[Collected data entries]
-- Opening Marker --

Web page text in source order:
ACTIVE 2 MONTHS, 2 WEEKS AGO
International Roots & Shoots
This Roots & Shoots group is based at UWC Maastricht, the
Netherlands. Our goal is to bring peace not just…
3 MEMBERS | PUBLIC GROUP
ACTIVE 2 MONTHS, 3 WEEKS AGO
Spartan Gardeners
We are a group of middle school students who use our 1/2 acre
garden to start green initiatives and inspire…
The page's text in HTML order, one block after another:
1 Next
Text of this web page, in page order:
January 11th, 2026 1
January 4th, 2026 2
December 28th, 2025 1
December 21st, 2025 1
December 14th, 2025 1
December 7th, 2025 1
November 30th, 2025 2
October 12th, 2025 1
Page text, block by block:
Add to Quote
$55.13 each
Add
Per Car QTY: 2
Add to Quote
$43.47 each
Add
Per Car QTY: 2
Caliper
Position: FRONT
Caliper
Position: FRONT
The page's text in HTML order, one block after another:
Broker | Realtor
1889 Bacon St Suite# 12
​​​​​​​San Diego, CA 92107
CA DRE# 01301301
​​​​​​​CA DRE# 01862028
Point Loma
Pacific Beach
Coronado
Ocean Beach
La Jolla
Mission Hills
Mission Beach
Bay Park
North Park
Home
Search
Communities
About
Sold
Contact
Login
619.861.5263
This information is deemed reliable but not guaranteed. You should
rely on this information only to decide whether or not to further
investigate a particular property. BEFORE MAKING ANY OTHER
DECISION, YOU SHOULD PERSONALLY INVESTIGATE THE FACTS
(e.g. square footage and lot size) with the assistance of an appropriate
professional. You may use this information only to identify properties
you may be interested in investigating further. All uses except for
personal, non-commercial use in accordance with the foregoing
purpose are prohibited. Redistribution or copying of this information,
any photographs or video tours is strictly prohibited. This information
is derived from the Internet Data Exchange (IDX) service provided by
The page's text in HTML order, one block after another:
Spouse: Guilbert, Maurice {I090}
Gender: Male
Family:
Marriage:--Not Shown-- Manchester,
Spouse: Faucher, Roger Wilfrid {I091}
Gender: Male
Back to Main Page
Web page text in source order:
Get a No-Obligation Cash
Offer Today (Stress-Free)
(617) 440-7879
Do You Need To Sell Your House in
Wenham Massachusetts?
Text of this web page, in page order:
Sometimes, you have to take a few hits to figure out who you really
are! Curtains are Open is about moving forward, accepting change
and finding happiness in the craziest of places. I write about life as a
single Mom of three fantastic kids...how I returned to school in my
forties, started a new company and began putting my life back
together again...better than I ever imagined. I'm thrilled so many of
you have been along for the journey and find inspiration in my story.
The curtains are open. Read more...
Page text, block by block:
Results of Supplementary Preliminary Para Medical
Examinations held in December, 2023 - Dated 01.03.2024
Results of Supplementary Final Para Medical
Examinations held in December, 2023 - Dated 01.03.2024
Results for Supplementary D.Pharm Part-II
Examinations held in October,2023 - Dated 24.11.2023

-- Closing Marker --

**Instructions to follow:**
Reproduce all of the records, keeping every character unchanged.

**Answer space:**
Web page text in source order:
ACTIVE 2 MONTHS, 2 WEEKS AGO
International Roots & Shoots
This Roots & Shoots group is based at UWC Maastricht, the
Netherlands. Our goal is to bring peace not just…
3 MEMBERS | PUBLIC GROUP
ACTIVE 2 MONTHS, 3 WEEKS AGO
Spartan Gardeners
We are a group of middle school students who use our 1/2 acre
garden to start green initiatives and inspire…
The page's text in HTML order, one block after another:
1 Next
Text of this web page, in page order:
January 11th, 2026 1
January 4th, 2026 2
December 28th, 2025 1
December 21st, 2025 1
December 14th, 2025 1
December 7th, 2025 1
November 30th, 2025 2
October 12th, 2025 1
Page text, block by block:
Add to Quote
$55.13 each
Add
Per Car QTY: 2
Add to Quote
$43.47 each
Add
Per Car QTY: 2
Caliper
Position: FRONT
Caliper
Position: FRONT
The page's text in HTML order, one block after another:
Broker | Realtor
1889 Bacon St Suite# 12
​​​​​​​San Diego, CA 92107
CA DRE# 01301301
​​​​​​​CA DRE# 01862028
Point Loma
Pacific Beach
Coronado
Ocean Beach
La Jolla
Mission Hills
Mission Beach
Bay Park
North Park
Home
Search
Communities
About
Sold
Contact
Login
619.861.5263
This information is deemed reliable but not guaranteed. You should
rely on this information only to decide whether or not to further
investigate a particular property. BEFORE MAKING ANY OTHER
DECISION, YOU SHOULD PERSONALLY INVESTIGATE THE FACTS
(e.g. square footage and lot size) with the assistance of an appropriate
professional. You may use this information only to identify properties
you may be interested in investigating further. All uses except for
personal, non-commercial use in accordance with the foregoing
purpose are prohibited. Redistribution or copying of this information,
any photographs or video tours is strictly prohibited. This information
is derived from the Internet Data Exchange (IDX) service provided by
The page's text in HTML order, one block after another:
Spouse: Guilbert, Maurice {I090}
Gender: Male
Family:
Marriage:--Not Shown-- Manchester,
Spouse: Faucher, Roger Wilfrid {I091}
Gender: Male
Back to Main Page
Web page text in source order:
Get a No-Obligation Cash
Offer Today (Stress-Free)
(617) 440-7879
Do You Need To Sell Your House in
Wenham Massachusetts?
Text of this web page, in page order:
Sometimes, you have to take a few hits to figure out who you really
are! Curtains are Open is about moving forward, accepting change
and finding happiness in the craziest of places. I write about life as a
single Mom of three fantastic kids...how I returned to school in my
forties, started a new company and began putting my life back
together again...better than I ever imagined. I'm thrilled so many of
you have been along for the journey and find inspiration in my story.
The curtains are open. Read more...
Page text, block by block:
Results of Supplementary Preliminary Para Medical
Examinations held in December, 2023 - Dated 01.03.2024
Results of Supplementary Final Para Medical
Examinations held in December, 2023 - Dated 01.03.2024
Results for Supplementary D.Pharm Part-II
Examinations held in October,2023 - Dated 24.11.2023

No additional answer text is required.